(Task inputs)

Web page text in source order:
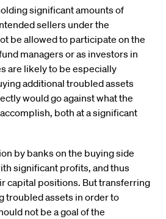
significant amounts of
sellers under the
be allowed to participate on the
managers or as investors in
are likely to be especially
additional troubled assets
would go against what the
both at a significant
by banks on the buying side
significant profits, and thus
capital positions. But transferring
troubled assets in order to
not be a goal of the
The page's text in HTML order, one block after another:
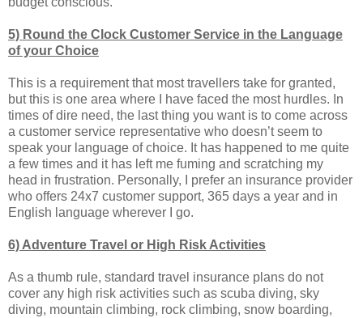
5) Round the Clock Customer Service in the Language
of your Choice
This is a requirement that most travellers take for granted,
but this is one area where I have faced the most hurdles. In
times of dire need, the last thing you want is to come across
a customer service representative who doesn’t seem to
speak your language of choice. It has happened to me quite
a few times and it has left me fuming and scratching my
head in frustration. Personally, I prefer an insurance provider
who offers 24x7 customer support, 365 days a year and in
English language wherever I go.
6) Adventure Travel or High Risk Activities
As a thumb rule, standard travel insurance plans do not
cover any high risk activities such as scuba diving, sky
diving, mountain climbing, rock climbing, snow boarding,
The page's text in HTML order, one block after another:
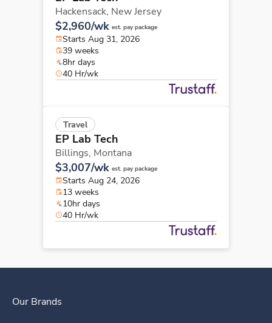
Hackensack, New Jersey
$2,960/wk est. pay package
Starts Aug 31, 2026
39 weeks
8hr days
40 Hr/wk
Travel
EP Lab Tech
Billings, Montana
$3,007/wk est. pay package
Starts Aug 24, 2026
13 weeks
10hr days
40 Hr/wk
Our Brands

(End Task inputs)

■ **Exercise details**
In the data above, retype only the stretch from the line with "a customer service" through the line with "Billings, Montana", word for word, and skip any pictures.

■ **Written answer**
a customer service representative who doesn’t seem to
speak your language of choice. It has happened to me quite
a few times and it has left me fuming and scratching my
head in frustration. Personally, I prefer an insurance provider
who offers 24x7 customer support, 365 days a year and in
English language wherever I go.
6) Adventure Travel or High Risk Activities
As a thumb rule, standard travel insurance plans do not
cover any high risk activities such as scuba diving, sky
diving, mountain climbing, rock climbing, snow boarding,
The page's text in HTML order, one block after another:
Hackensack, New Jersey
$2,960/wk est. pay package
Starts Aug 31, 2026
39 weeks
8hr days
40 Hr/wk
Travel
EP Lab Tech
Billings, Montana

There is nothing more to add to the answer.